▶ WORK INSTRUCTIONS: Retype every entry word for word. Omit the pictures.

[Records contained in a dataset]

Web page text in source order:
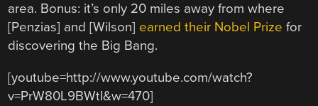
area. Bonus: it’s only 20 miles away from where
[Penzias] and [Wilson] earned their Nobel Prize for
discovering the Big Bang.
[youtube=http://www.youtube.com/watch?
v=PrW80L9BWtI&w=470]
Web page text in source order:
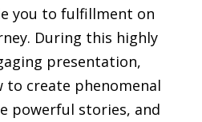
you to fulfillment on
During this highly
presentation,
to create phenomenal
powerful stories, and

▶ THE COMPLETED TASK:
Web page text in source order:
area. Bonus: it’s only 20 miles away from where
[Penzias] and [Wilson] earned their Nobel Prize for
discovering the Big Bang.
[youtube=http://www.youtube.com/watch?
v=PrW80L9BWtI&w=470]
Web page text in source order:
you to fulfillment on
During this highly
presentation,
to create phenomenal
powerful stories, and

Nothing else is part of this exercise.